### YOUR INSTRUCTIONS
Everything from the line holding "The page's text" through the last line of the data, and nothing else, should be retyped exactly, with no pictures.

### SOURCE MATERIAL
★ ★ ★

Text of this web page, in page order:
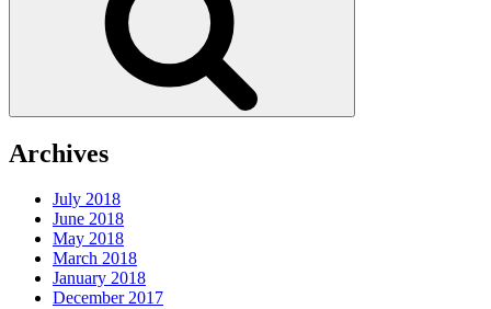
Archives
July 2018
June 2018
May 2018
March 2018
January 2018
December 2017
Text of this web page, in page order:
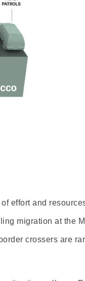
effort and
migration at the
crossers are
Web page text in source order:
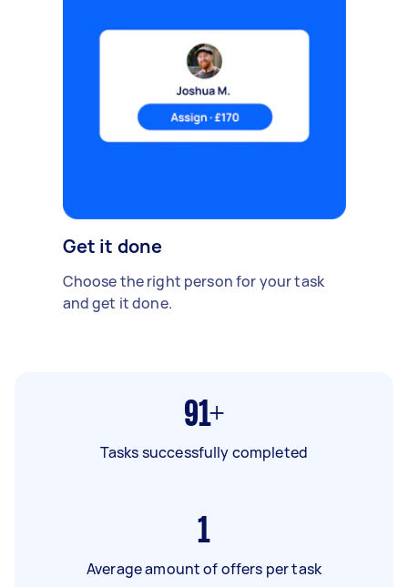
Get it done
Choose the right person for your task
and get it done.
91+
Tasks successfully completed
1
Average amount of offers per task
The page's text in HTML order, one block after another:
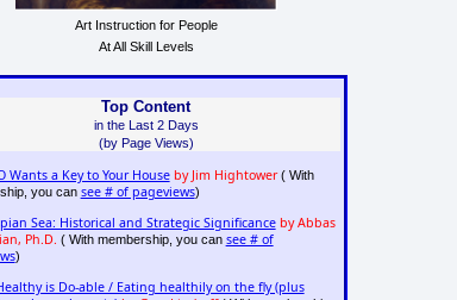
Art Instruction for People
At All Skill Levels
Top Content
in the Last 2 Days
(by Page Views)
Wants a Key to Your House by Jim Hightower( With
you can see # of pageviews)
Sea: Historical and Strategic Significance by Abbas
Ph.D. ( With membership, you can see # of
)
is Do-able / Eating healthily on the fly (plus
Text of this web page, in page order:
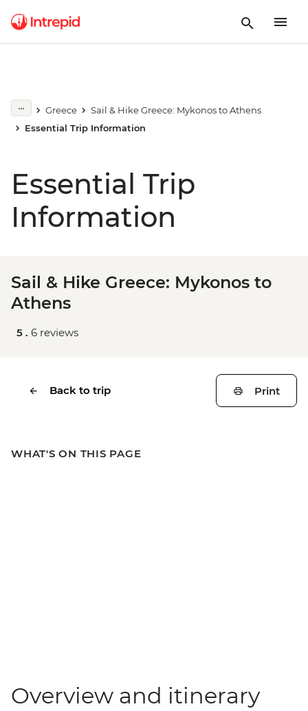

★ ★ ★

### YOUR RESPONSE
The page's text in HTML order, one block after another:
Art Instruction for People
At All Skill Levels
Top Content
in the Last 2 Days
(by Page Views)
Wants a Key to Your House by Jim Hightower( With
you can see # of pageviews)
Sea: Historical and Strategic Significance by Abbas
Ph.D. ( With membership, you can see # of
)
is Do-able / Eating healthily on the fly (plus
Text of this web page, in page order:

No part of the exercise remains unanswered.